- To provide the Brand Team, as a medical referent on the therapeutic range entrusted, with all the necessary medical and scientific advice and information in this field.
- Contribute to the development of the product development strategy of the therapeutic range.
- Contribute to the development of AbbVie International's clinical study programs, evaluate their feasibility in France and develop subsidiary study programs, interventional or non-interventional, including those carried out at the request of the Authorities; manage academic studies related to the therapeutic area entrusted.
- To be the medical referent of the Laboratory in its field and as such to develop professional relations with experts in the specialty at the national level.
- Perform these assignments in accordance with AbbVie ethics, regulations, proper use of medications, guidelines, and Policies and Procedures.
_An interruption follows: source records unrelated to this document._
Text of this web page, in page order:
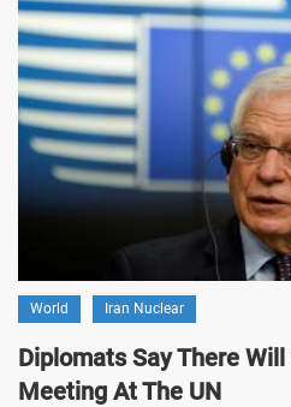
World Iran Nuclear
Diplomats Say There
Meeting At The UN
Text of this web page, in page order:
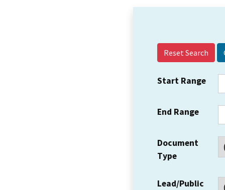
Reset Search
Start Range
End Range
Document
Type
Lead/Public
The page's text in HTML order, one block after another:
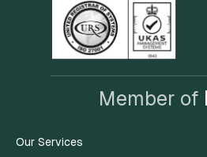
Member of
Our Services
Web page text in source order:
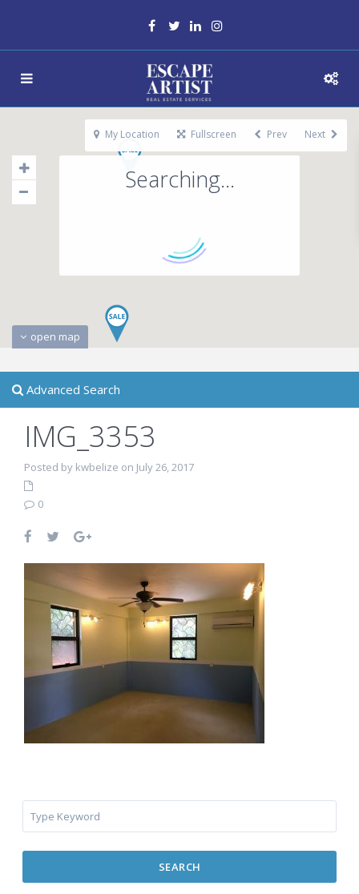
Searching...
open map
My Location Fullscreen Prev Next
Advanced Search
IMG_3353
Posted by kwbelize on July 26, 2017
0
SEARCH
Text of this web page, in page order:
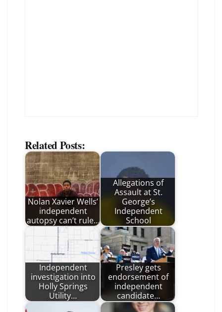
Related Posts:
Nolan Xavier Wells’
independent
autopsy can’t rule…
Allegations of
Assault at St.
George’s
Independent
School
Independent
investigation into
Holly Springs
Utility…
Presley gets
endorsement of
independent
candidate…
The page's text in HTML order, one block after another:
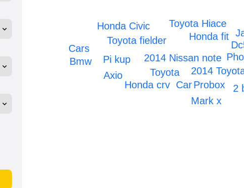
2014
2014 Nissan note
2
Toyota fielder Honda fit
Toyota
Pi kup
Probox
Bmw
Toyota Hiace
Honda crv Car
Axio
Honda Civic
Cars
Mark x
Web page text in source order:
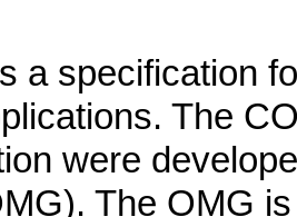
a specification
The
were
The OMG
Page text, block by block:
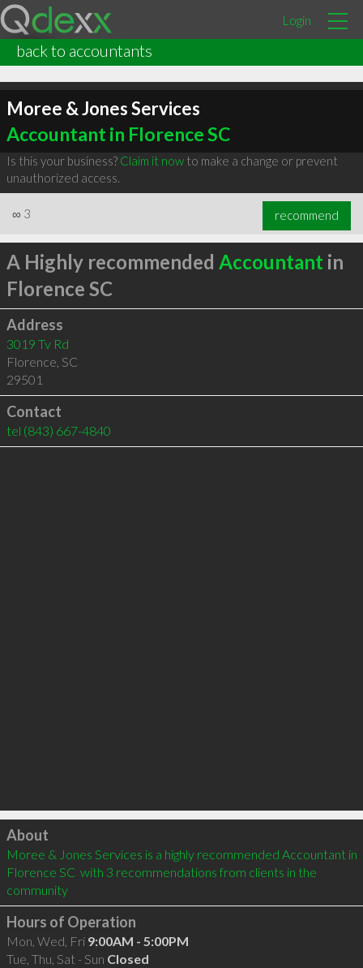
Login
back to accountants
Moree & Jones Services
Accountant in Florence SC
Is this your business? Claim it nowto make a change or prevent
unauthorized access.
∞ 3 recommend
A Highly recommended Accountant in
Florence SC
Address
3019 Tv Rd
Florence, SC
29501
Contact
tel (843) 667-4840
Click to load
About
Moree & Jones Services is a highly recommended Accountant in
Florence SC  with 3 recommendations from clients in the
community
Hours of Operation
Mon, Wed, Fri 9:00AM - 5:00PM
Tue, Thu, Sat - Sun Closed
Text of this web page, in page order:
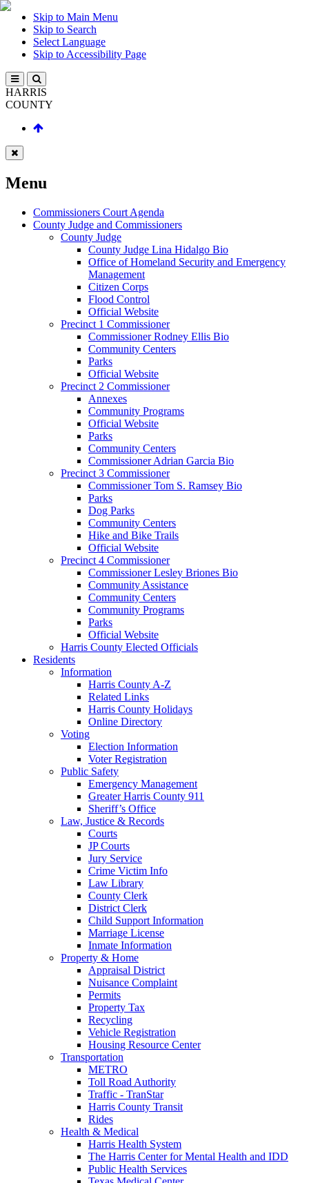
Skip to Main Menu
Skip to Search
Select Language
Skip to Accessibility Page
HARRIS
COUNTY
Menu
Commissioners Court Agenda
County Judge and Commissioners
County Judge
County Judge Lina Hidalgo Bio
Office of Homeland Security and Emergency
Management
Citizen Corps
Flood Control
Official Website
Precinct 1 Commissioner
Commissioner Rodney Ellis Bio
Community Centers
Parks
Official Website
Precinct 2 Commissioner
Annexes
Community Programs
Official Website
Parks
Community Centers
Commissioner Adrian Garcia Bio
Precinct 3 Commissioner
Commissioner Tom S. Ramsey Bio
Parks
Dog Parks
Community Centers
Hike and Bike Trails
Official Website
Precinct 4 Commissioner
Commissioner Lesley Briones Bio
Community Assistance
Community Centers
Community Programs
Parks
Official Website
Harris County Elected Officials
Residents
Information
Harris County A-Z
Related Links
Harris County Holidays
Online Directory
Voting
Election Information
Voter Registration
Public Safety
Emergency Management
Greater Harris County 911
Sheriff’s Office
Law, Justice & Records
Courts
JP Courts
Jury Service
Crime Victim Info
Law Library
County Clerk
District Clerk
Child Support Information
Marriage License
Inmate Information
Property & Home
Appraisal District
Nuisance Complaint
Permits
Property Tax
Recycling
Vehicle Registration
Housing Resource Center
Transportation
METRO
Toll Road Authority
Traffic - TranStar
Harris County Transit
Rides
Health & Medical
Harris Health System
The Harris Center for Mental Health and IDD
Public Health Services
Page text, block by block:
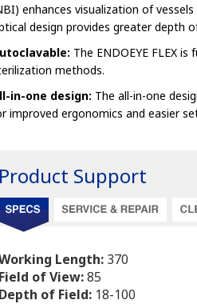
enhances visualization of
design provides greater depth
The ENDOEYE FLEX
methods.
in-one design: The all-in-one
improved ergonomics and easier
Product Support
Length: 370
Field of View:85
Depth of Field: 18-100

- Back –up: Other Range Doctor of the therapeutic area or Head of the Medical Unit
- Medical referent in his field:
- Develops and maintains in-depth knowledge of the products and therapeutic area for which he is responsible.
- Sets up study programs including those requested by the authorities; manages academic programs.
- Is the medical interlocutor on international clinical studies.
- Contributes to the design and drafting of transparency and registration renewal files.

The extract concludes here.